Wait till the baby won’t stop crying and you’re nursing around the clock…
Mari’s mom’s words echo through my brain. Mari and I never got a chance to talk about that phone call, because she went into labor right then, and everything since has been a blur.
Mari sounded strong that day, on the phone with her mom. Strong and certain. Thanks for the warning, Mom, she’d said. I know you’re worried about me, but I’m going to be fine.
She doesn’t seem fine right now, however. She seems anything but fine.
“Mari?” I ask. “Unless you tell me flat out you don’t want me to? I’m calling my mom and my sister.”
She closes her eyes. I take it as a yes.
I grab my phone and send an SOS text.
I need reinforcements.

Mari
“Shhh,” someone says. “You’re going to be all right.”
The same someone takes Zara from me. Lucy. She lays her down on a blanket on the floor, swaddles her with a few expert twists, and scoops her up again. A moment later she sweeps her out of the room, trailing a loud “shushing” sound behind her.
“What’s she doing?”
“Don’t worry about that,” someone else says. Amanda. “Drink this.”
I take the cup of hot tea and obediently sip it.
“It has fennel and fenugreek in it. It’ll help with your milk.”
Amanda sits on one side of me, Barb on the other. They each put a hand on my arm. Just that. No words.
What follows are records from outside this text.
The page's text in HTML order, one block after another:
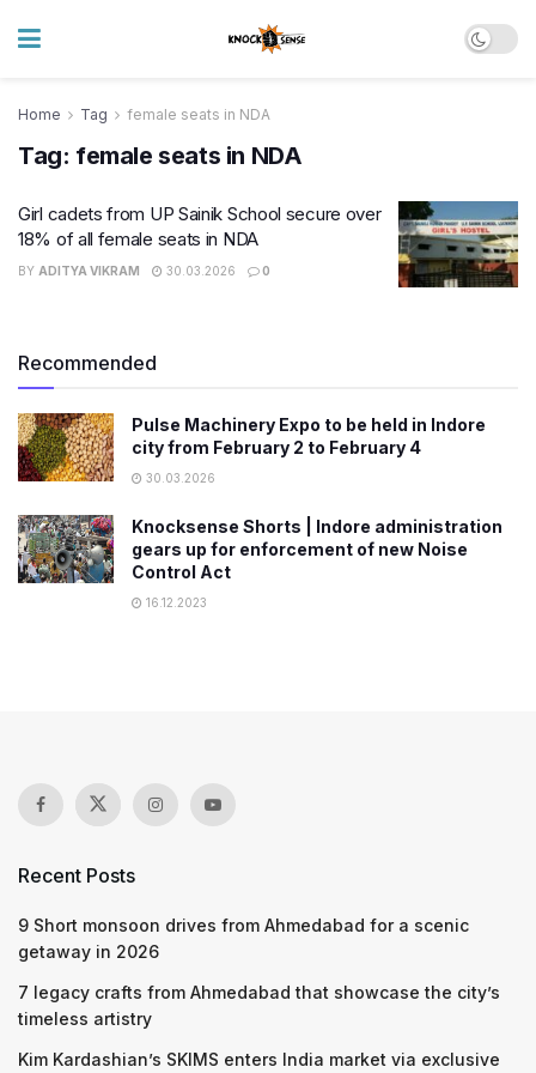
Home Tag female seats in NDA
Tag: female seats in NDA
Girl cadets from UP Sainik School secure over
18% of all female seats in NDA
BY ADITYA VIKRAM 30.03.2026 0
Recommended
Pulse Machinery Expo to be held in Indore
city from February 2 to February 4
30.03.2026
Knocksense Shorts | Indore administration
gears up for enforcement of new Noise
Control Act
16.12.2023
Recent Posts
9 Short monsoon drives from Ahmedabad for a scenic
getaway in 2026
7 legacy crafts from Ahmedabad that showcase the city’s
timeless artistry
Kim Kardashian’s SKIMS enters India market via exclusive

After a moment or two, Amanda takes my tea and hands me my abandoned nursing bra, and I realize I’m naked from the waist up. My boyfriend’s sister and his mother are here and I’m not wearing clothes.
And I didn’t even notice.
I slip into the bra and sip the tea. I can hear Zara fussing intermittently in the other room. Every time she does, my milk lets down.
The fussing subsides more and more, and then there’s only the sound of shushing. But my tears won’t stop falling. I’m so tired.
And I’m so bad at this.
Even Kane is better at it than I am. At least he knew how to change a diaper. And he’s more confident with the baths. And he doesn’t fall apart into a whimpering mess every time she cries.
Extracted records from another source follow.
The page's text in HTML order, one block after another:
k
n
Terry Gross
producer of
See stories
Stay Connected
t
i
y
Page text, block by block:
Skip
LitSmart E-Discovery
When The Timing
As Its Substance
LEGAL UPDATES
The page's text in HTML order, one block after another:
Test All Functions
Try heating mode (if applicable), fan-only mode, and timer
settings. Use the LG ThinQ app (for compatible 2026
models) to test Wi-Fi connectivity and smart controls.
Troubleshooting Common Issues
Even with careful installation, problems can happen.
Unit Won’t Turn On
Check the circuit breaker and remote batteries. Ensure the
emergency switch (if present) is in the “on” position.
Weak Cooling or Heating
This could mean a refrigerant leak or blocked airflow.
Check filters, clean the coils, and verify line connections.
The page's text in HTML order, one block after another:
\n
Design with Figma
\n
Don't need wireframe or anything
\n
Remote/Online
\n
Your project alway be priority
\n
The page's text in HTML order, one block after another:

“Where’s Kane?” I finally ask. I’m not sure how much time has passed since they arrived.
“I sent him on an errand. Lucy rented a hospital grade pump for you. We’ll show you how to use it. So you can start pumping once or twice a day and Kane can give her some bottles. You have no idea how much that’ll help. I sent Kane to pick it up.”
“That’s—thank you.”
The idea of not having to feed her absolutely every time she cries? Makes me feel like weeping again, with relief.
Lucy comes back into view, Zara slumped against her shoulder.
“Asleep?” I ask.
“Asleep,” she affirms.
I burst into tears all over again. “I couldn’t calm her down.”
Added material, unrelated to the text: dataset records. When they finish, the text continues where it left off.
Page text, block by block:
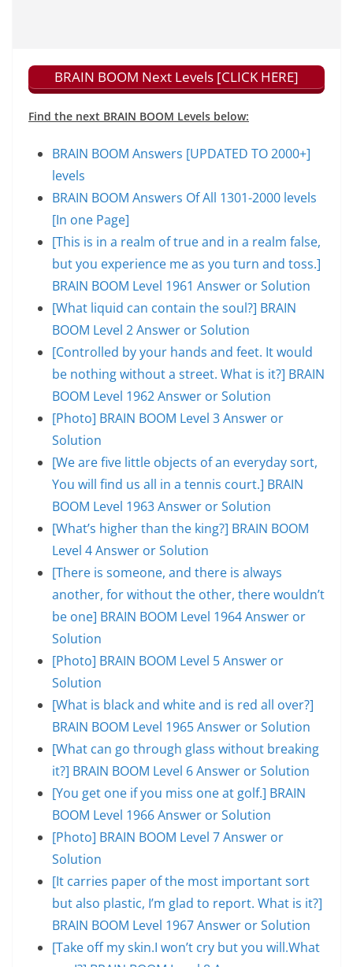
BRAIN BOOM Next Levels [CLICK HERE]
Find the next BRAIN BOOM Levels below:
BRAIN BOOM Answers [UPDATED TO 2000+]
levels
BRAIN BOOM Answers Of All 1301-2000 levels
[In one Page]
[This is in a realm of true and in a realm false,
but you experience me as you turn and toss.]
BRAIN BOOM Level 1961 Answer or Solution
[What liquid can contain the soul?] BRAIN
BOOM Level 2 Answer or Solution
[Controlled by your hands and feet. It would
be nothing without a street. What is it?] BRAIN
BOOM Level 1962 Answer or Solution
[Photo] BRAIN BOOM Level 3 Answer or
Solution
[We are five little objects of an everyday sort,
You will find us all in a tennis court.] BRAIN
BOOM Level 1963 Answer or Solution
[What’s higher than the king?] BRAIN BOOM
Level 4 Answer or Solution
[There is someone, and there is always
another, for without the other, there wouldn’t
be one] BRAIN BOOM Level 1964 Answer or
Solution
[Photo] BRAIN BOOM Level 5 Answer or
Solution
[What is black and white and is red all over?]
BRAIN BOOM Level 1965 Answer or Solution
[What can go through glass without breaking
it?] BRAIN BOOM Level 6 Answer or Solution
[You get one if you miss one at golf.] BRAIN
BOOM Level 1966 Answer or Solution
[Photo] BRAIN BOOM Level 7 Answer or
Solution
[It carries paper of the most important sort
but also plastic, I’m glad to report. What is it?]
BRAIN BOOM Level 1967 Answer or Solution
[Take off my skin.I won’t cry but you will.What

“It’s because you’re the milk,” Amanda says. “Sometimes someone else has to do it.”
“I couldn’t make her happy.”
“Shhh,” Lucy says. “You’re okay. You need to drink the tea and then you need to nap while we hold Zara.”
“I can’t,” I wail. “I can’t nap. She’ll wake up and need to be fed and I’m the only one—”
“You can nap. She’ll be fine for a little while. I think she finally got enough,” Lucy says.
I cry harder.
“You’re all right, hon,” Lucy says. “This is the hardest day. She’s on a growth spurt and trying to gain back to her birth weight and all the hormones go bonkers on day four. It feels impossible. You just have to trust me; it gets easier again.”
“But what if it doesn’t?” I sob. “I can’t do this. I can’t. I can’t, I can’t, I can’t, I can’t do this, I can’t do this, you’re going to have to tell him I can’t do this—”
A sound makes me look up. Kane is standing in the doorway, a small satchel over his shoulder. His eyes are big and shocked.
“Kane,” Amanda says. “Wait.”
But he doesn’t. He hands the satchel to his sister, turns on a heel, and goes out the door.
Amanda and Lucy exchange looks.
“I got her,” Lucy says.
“I got him,” Amanda says.
And, getting to her feet, she chases Kane out the door.